Once we had children, my husband and I had to chill on the ohanami parties. We chose more family-friendly picnicking but still brought the tarp, portable grill, cooler of food and beer. Back in the U.S., we live in a city in Georgia that has quite a few cherry trees, including a neighbor's that hangs over our fence in our backyard. Having an ohanami party is still a must, although we tend to eat at our patio table and stare at the tree from afar instead of putting the tarp under the tree.
This year hubby made yakitori (skewered grilled chicken), aspara-bacon (grilled bacon wrapped asparagus) and tomato-bacon (grilled bacon wrapped cherry tomato).
Dudes, you so have to make this. Especially now that we're entering prime grilling season. Shizuoka Gourmet has a nice post on the basics of yakitori. Bento.com has a list of all the different types of yakitori you can get at a true yakitori restaurant. I'm offering a basic recipe of what many Americans might call terikyaki grilled chicken.
|Festival yakitori in Japan|
Chicken thigh (about 3 lbs), skinned and boned
2 bundles of green onion (white part only), if you like onion
1/3 c mirin (sweet rice wine for cooking, you can substitute cooking sherry)
2 T soy sauce
1/2 t minced fresh ginger (we use ginger paste, works nicely)
1 clove minced or pressed garlic
bamboo skewers soaked in water (so they don't burn)
Cut chicken into about 1 inch pieces, making certain the pieces are roughly the same size. If you're using onion, cut them into 1 1/4 inch lengths. The chicken will shrink.
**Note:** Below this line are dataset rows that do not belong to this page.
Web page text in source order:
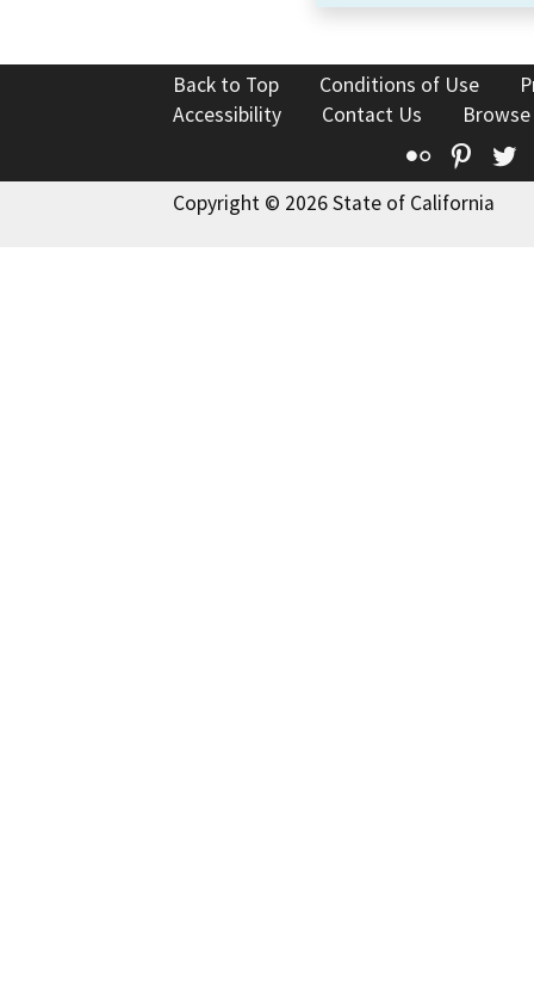
Back to Top Conditions of Use
Accessibility
Contact Us
Flickr
Copyright © 2026 State of California
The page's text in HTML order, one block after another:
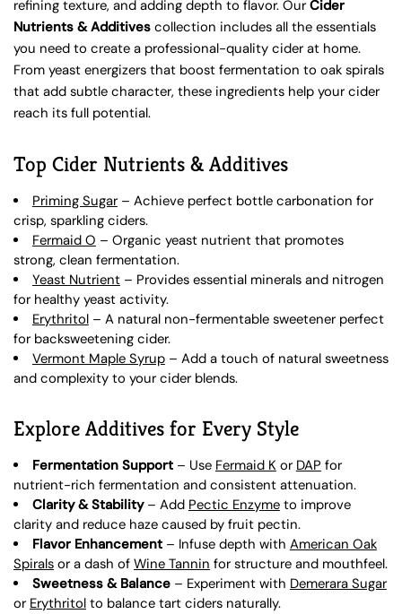
refining texture, and adding depth to flavor. Our Cider
Nutrients & Additives collection includes all the essentials
you need to create a professional-quality cider at home.
From yeast energizers that boost fermentation to oak spirals
that add subtle character, these ingredients help your cider
reach its full potential.
Top Cider Nutrients & Additives
Priming Sugar– Achieve perfect bottle carbonation for
crisp, sparkling ciders.
Fermaid O – Organic yeast nutrient that promotes
strong, clean fermentation.
Yeast Nutrient– Provides essential minerals and nitrogen
for healthy yeast activity.
Erythritol– A natural non-fermentable sweetener perfect
for backsweetening cider.
Vermont Maple Syrup– Add a touch of natural sweetness
and complexity to your cider blends.
Explore Additives for Every Style
Fermentation Support– Use Fermaid K or DAP for
nutrient-rich fermentation and consistent attenuation.
Clarity & Stability– Add Pectic Enzymeto improve
clarity and reduce haze caused by fruit pectin.
Flavor Enhancement– Infuse depth with American Oak
Spirals or a dash of Wine Tannin for structure and mouthfeel.
Sweetness & Balance– Experiment with Demerara Sugar
or Erythritol to balance tart ciders naturally.

Mix the marinade and soak the chicken. Some recipes will have you thread the chicken on the skewers and brush the marinade on while it's cooking. You can do it either way. Marinating is easier and you get a stronger sauce flavor. You know how I feel. It's your kitchen. Whatever.
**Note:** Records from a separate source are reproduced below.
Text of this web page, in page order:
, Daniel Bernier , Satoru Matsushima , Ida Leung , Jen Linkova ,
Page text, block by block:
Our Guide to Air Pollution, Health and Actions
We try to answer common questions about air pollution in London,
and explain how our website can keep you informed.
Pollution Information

Skewer the chicken alternating with the green onion if you're using the onion.
Grill the skewered chicken on a grill or broiler. Cook, turning once, until meat is no longer pink inside.
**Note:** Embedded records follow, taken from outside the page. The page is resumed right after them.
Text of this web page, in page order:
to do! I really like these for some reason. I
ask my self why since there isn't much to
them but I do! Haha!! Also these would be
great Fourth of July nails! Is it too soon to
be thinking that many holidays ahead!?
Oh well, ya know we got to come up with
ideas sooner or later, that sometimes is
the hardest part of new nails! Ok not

Aspara-Bacon and Tomato-Bacon
Rinse the vegetables. Wrap a 1/2 piece of bacon around each veg.
For the asparagus use 2 skewers and thread about 4 aspara-bacon horizontally (will look like a ladder).
Use bacon wrapped cherry tomatoes (grape tomatoes are too small, others are too big) and thread them on one skewer.
Grill or broil for about 15 minutes until bacon is crisp.